Anthony Deaton

Negative Gravity

Then weeding through birthroot in the neighbor’s
flower patch. Again, pole-dancing
at the Pink Pussycat. Once in Prague at a distance
one fall, cramming yourself and
child onto the number six tram
and I thought to call out

or recant, somehow, our widening elliptical
paths, but it was never
you to begin with. A trick of light sent back
over so many miles
they might as well be the very years themselves
which separate.

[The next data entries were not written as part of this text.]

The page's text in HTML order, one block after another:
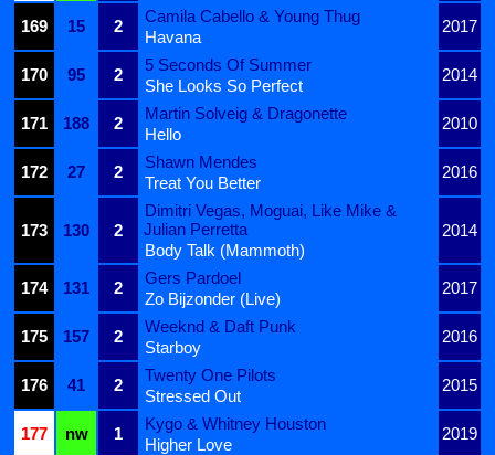
169
15 2
Camila Cabello & Young Thug
2017
Havana
170
95 2
5 Seconds Of Summer
2014
She Looks So Perfect
171
188 2
Martin Solveig & Dragonette
2010
Hello
172
27 2
Shawn Mendes
2016
Treat You Better
173 130 2
Dimitri Vegas, Moguai, Like Mike &
Julian Perretta
2014
Body Talk (Mammoth)
174
131 2
Gers Pardoel
2017
Zo Bijzonder (Live)
175
157 2
Weeknd & Daft Punk
2016
Starboy
176
41 2
Twenty One Pilots
2015
Stressed Out
177
nw 1
Kygo & Whitney Houston
2019
Higher Love
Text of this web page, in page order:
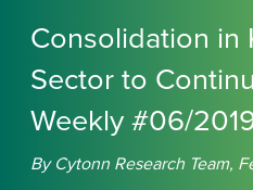
Consolidation in
Sector to
Weekly #06/
By Cytonn Research Team,
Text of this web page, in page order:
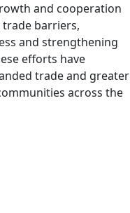
and cooperation
trade barriers,
and strengthening
efforts have
trade and greater
across the
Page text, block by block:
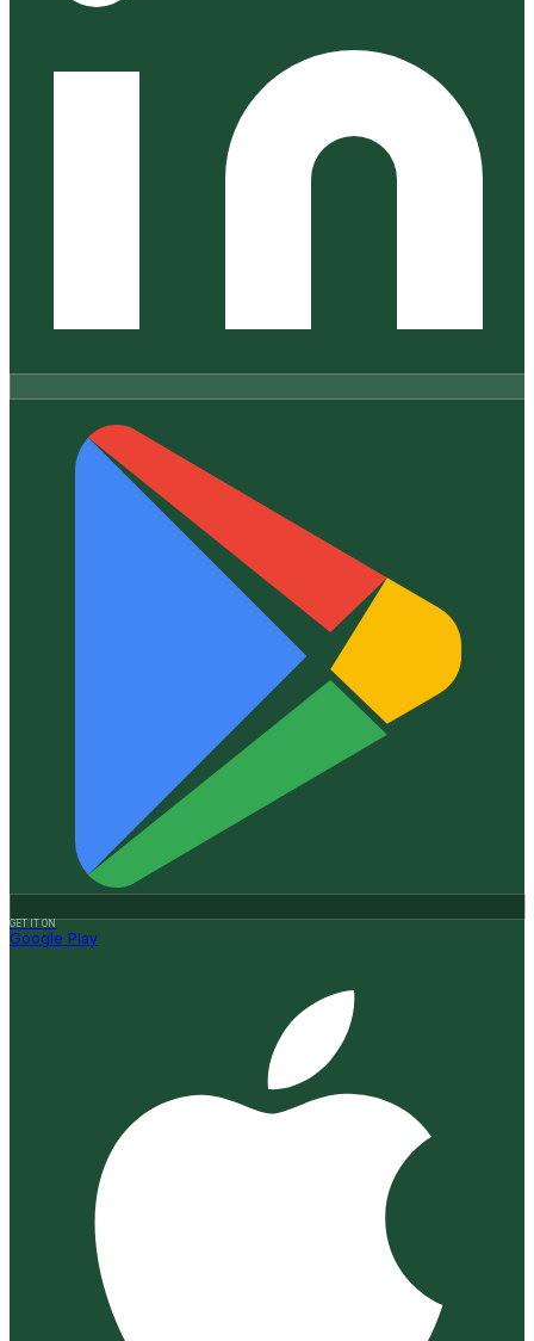
GET IT ON
Google Play
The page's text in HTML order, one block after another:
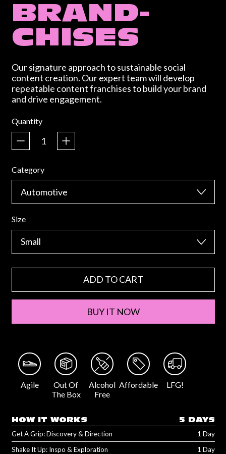
BRAND-
CHISES
Our signature approach to sustainable social
content creation. Our expert team will develop
repeatable content franchises to build your brand
and drive engagement.
Regular price
Quantity
Category
Size
ADD TO CART
BUY IT NOW
Agile
Out Of
The Box
Alcohol
Free
Affordable LFG!
HOW IT WORKS 5 DAYS
Get A Grip: Discovery & Direction
1 Day
Shake It Up: Inspo & Exploration
1 Day
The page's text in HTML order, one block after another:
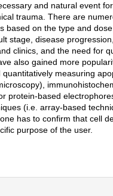
and natural event
trauma. There are
on the type and
stage, disease
clinics, and the need for
also gained more
measuring
protein-based
(i.e. array-based
has to confirm that cell
purpose of the user.
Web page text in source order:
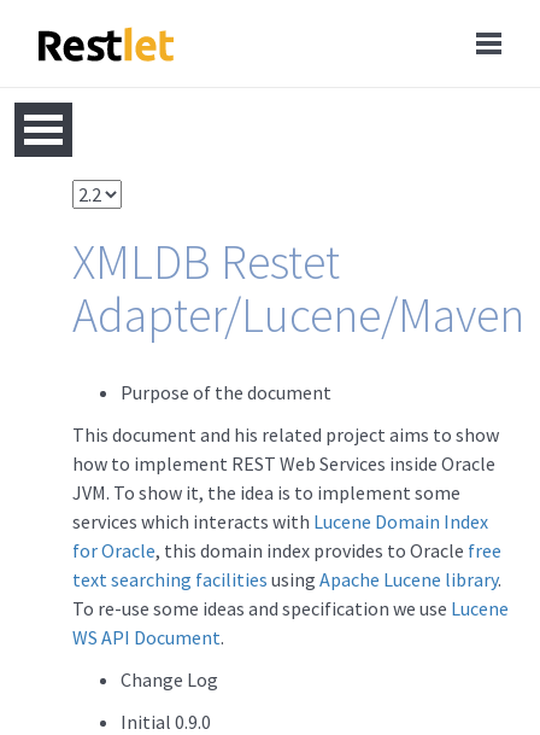
XMLDB Restet
Adapter/Lucene/Maven
Purpose of the document
This document and his related project aims to show
how to implement REST Web Services inside Oracle
JVM. To show it, the idea is to implement some
services which interacts with Lucene Domain Index
for Oracle, this domain index provides to Oracle free
text searching facilities using Apache Lucene library.
To re-use some ideas and specification we use Lucene
WS API Document.
Change Log
Initial 0.9.0
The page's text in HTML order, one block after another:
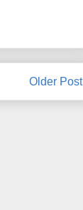
Older Post
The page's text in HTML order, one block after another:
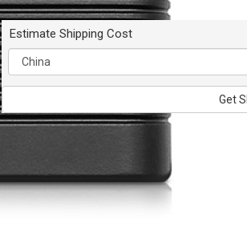
Estimate Shipping Cost
Get
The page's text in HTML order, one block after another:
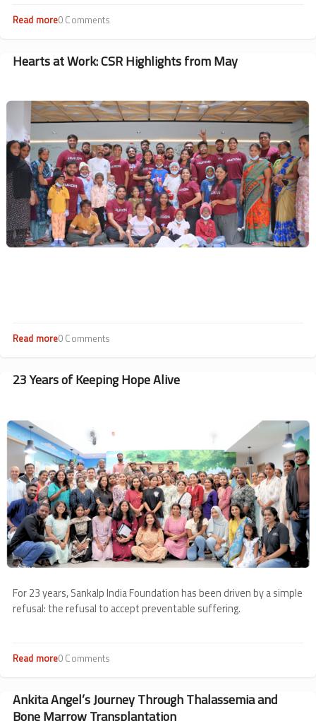
Read moreabout
Donation
Impact
0 Comments
Hearts at Work: CSR Highlights from May
Image
Read moreabout
Work:
0 Comments
23 Years of Keeping Hope Alive
Image
For 23 years, Sankalp India Foundation has been driven by a simple
refusal: the refusal to accept preventable suffering.
Read moreabout
of
Keeping
0 Comments
Ankita Angel’s Journey Through Thalassemia and
Bone Marrow Transplantation
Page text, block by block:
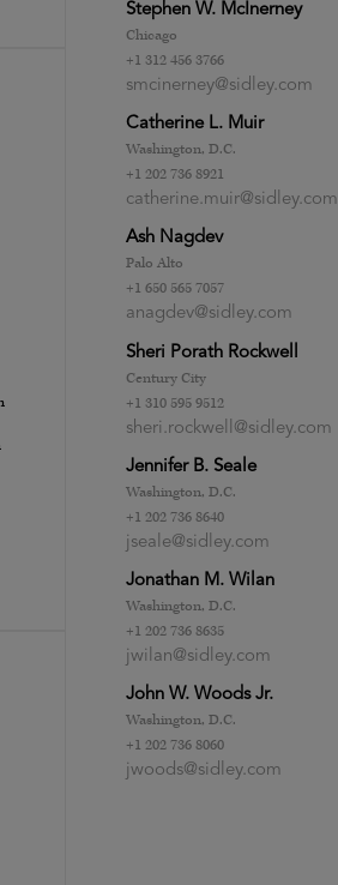
Stephen W. McInerney
Chicago
+1 312 456 3766
smcinerney@sidley.com
Catherine L. Muir
Washington, D.C.
+1 202 736 8921
catherine.muir@sidley.com
Ash Nagdev
Palo Alto
+1 650 565 7057
anagdev@sidley.com
Sheri Porath Rockwell
Century City
+1 310 595 9512
sheri.rockwell@sidley.com
Jennifer B. Seale
Washington, D.C.
+1 202 736 8640
jseale@sidley.com
Jonathan M. Wilan
Washington, D.C.
+1 202 736 8635
jwilan@sidley.com
John W. Woods Jr.
Washington, D.C.
+1 202 736 8060
jwoods@sidley.com

Distance

is a tragedy of vision: the bus
pulls out of the depot; droning
planes knife through time zones, flash their polished
glint over shining seas.
I have measured the redshift at dawn, felt
the anisotropy of

touch and touch withdrawn long before
reading today’s news:
Hubble Telescope Provides Final Clue.
Cosmologists decipher
relative intensities of supernova
light, confirm space

bubbles with a dark energy, a mutual repulsion
among heavenly bodies
gravity should contradict. So the gloom
between star, planet, moon—
autumns and elections, rush hours and therapy sessions—
expands. There will be no


stasis here, no holding-pattern,
but a further, farther reach.
One other time at a farmer’s market near
Carthage, Missouri,
ten o’clock on a Sunday morning, presiding over
mounds of brown-tasseled corn.

Anthony Deaton
Negative Gravity appeared in Rhumb Lines (Sutton Hoo Press, 2002).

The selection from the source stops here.